If one of these aspire to win her affection, or merely to make her acquaintance, he has many advantages over the callow youths who wait, like lackeys, at the stage-door of a Western theatre. He is spared the preliminary purgatory of appealing letters, of supplicatory presents, which may easily fail to secure the desired access. He is not forced to share with a crowd of jealous or indifferent strangers the bitter joy of her nightly apotheosis, when her smiles and wiles must be lavished in promiscuous appeal. He has merely to dine at the tea-house with which she, or her employer, has made a mutually advantageous contract: there, on sufficient notice, she will arrive with her duenna, ready to perform, if need be, for his delight alone, while the semi-privacy of the entertainment affords him every opportunity of pressing his suit. As a rule, however, the geisha performs in parties of two, or three, or more, according to the number of guests. Often the convivial character of the occasion tends to lower the standard of art involved; indeed, such feasts are apt to degenerate into orgies. To realise the Æsthetic possibilities of an art which is only at its lowest bacchanalian, we must quit the tea-house, that temple of the senses, and seek the sacred city of Kyoto, where palace and monastery raise, like antique junks, their majestic or quaintly carven heads above white waves of cherry-blossom....

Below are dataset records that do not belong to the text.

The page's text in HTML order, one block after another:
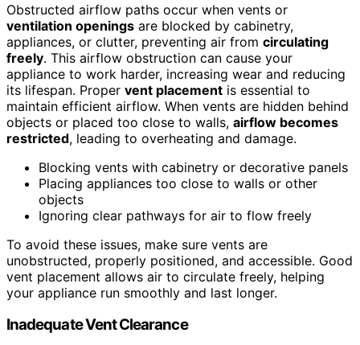
Obstructed airflow paths occur when vents or
ventilation openings are blocked by cabinetry,
appliances, or clutter, preventing air from circulating
freely. This airflow obstruction can cause your
appliance to work harder, increasing wear and reducing
its lifespan. Proper vent placement is essential to
maintain efficient airflow. When vents are hidden behind
objects or placed too close to walls, airflow becomes
restricted, leading to overheating and damage.
Blocking vents with cabinetry or decorative panels
Placing appliances too close to walls or other
objects
Ignoring clear pathways for air to flow freely
To avoid these issues, make sure vents are
unobstructed, properly positioned, and accessible. Good
vent placement allows air to circulate freely, helping
your appliance run smoothly and last longer.
Inadequate Vent Clearance

It is April. While English weather is struggling in spasmodic furies of wind and rain to escape the clutch of winter, here the enfranchised spring creeps, fairy-like, from plain to height on rosy sandals. First Tokyo, whose hundred miles of unpaved thoroughfare fatigue the foot and offend the eye with naked dreariness, is clothed with draperies of fleecy pink. The spacious parks of Ueno and Shiba are thronged with gazing multitudes, who ride or saunter all day long through flower-encumbered avenues. At night the river-reaches of Mukojima are packed with pleasure-boats, whose lanterns gleam like fire-flies beneath the pale mass of overhanging bloom. Yamaguchi San, who by trade is a rice merchant but by nature a poet, has written in the intervals of business, which is not brisk at this time of year, a little sheaf of poems, each consisting of three lines, which run perpendicularly down strips of iridescent rice-paper. So far as their purport can be construed into grosser forms of verse, I take it to be as follows:

“Put on your brightest kimono,

O Haru San, and let us go!

“Bring ivory chop-sticks, lacquer-cup,

And rice and wine, that we may sup.

“On honourable trees is set

A rosy-petalled coronet.

“The shine of day, the sheen of night,

Are drowned in cherry-blossom-light.

“We have no need of sun or star

To revel at Mukojima.”

But Mukojima is no more to be compared with Yoshino than Rosherville with Stonehenge. The trees which line the broad Sumidagawa are beautiful but modern; their festal boughs are familiarised and a little vulgarised by the loud merry-making of cockney crowds; all this shouting and laughing recall a barbarian’s bank-holiday. Far westward, on the ridges of Yoshino, where no modern city disturbs the silence of the imperial tumuli, encircled by a low granite fence and enclosing dusty gold relics of dead kings, grow the Thousand Cherry-Trees of immemorial renown. MotoÖri sang of them; Hiroshigi painted them; Jimmu. Tenno, the first of the Mikados, in his mausoleum fifteen miles away, is hardly more venerable than they. Every year pilgrims pass through the bronze gateway of the Zo-o-do Temple and climb the mountain side to rest beneath the canopy of tender, billowy blossom, which broods like an ever-renascent cloud of beauty above the Yamato plain, endeared by thirteen centuries of history and romance. Many pleasure-seekers mix with the white-robed pilgrims, who belong for the most part to distant villages and look on religion as an excellent excuse for change of interest and change of scene. Heedless of theology and harassed by no conviction of original sin, they return, like happy children from a picnic, with eyes brightened by the sea of colour and spirits clarified by pure mountain air. Soon the green hills are carpeted with flakes of soft flowerage; the brief splendour of the Thousand Trees is over; the scattered hamlets and holy mounds resume their ordinary quietude.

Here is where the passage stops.